REQUIRED ACTION >>
Your answer is to be the count alone: the number of lines in the data below where "Welding" appears.

(DATA RECORDS)

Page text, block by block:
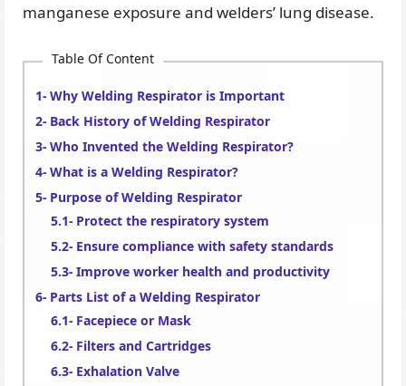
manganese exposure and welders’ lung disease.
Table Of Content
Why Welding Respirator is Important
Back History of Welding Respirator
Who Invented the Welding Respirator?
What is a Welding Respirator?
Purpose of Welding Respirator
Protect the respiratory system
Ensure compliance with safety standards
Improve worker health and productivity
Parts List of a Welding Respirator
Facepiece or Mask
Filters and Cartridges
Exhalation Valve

(End DATA RECORDS)

ANSWER SECTION >>
6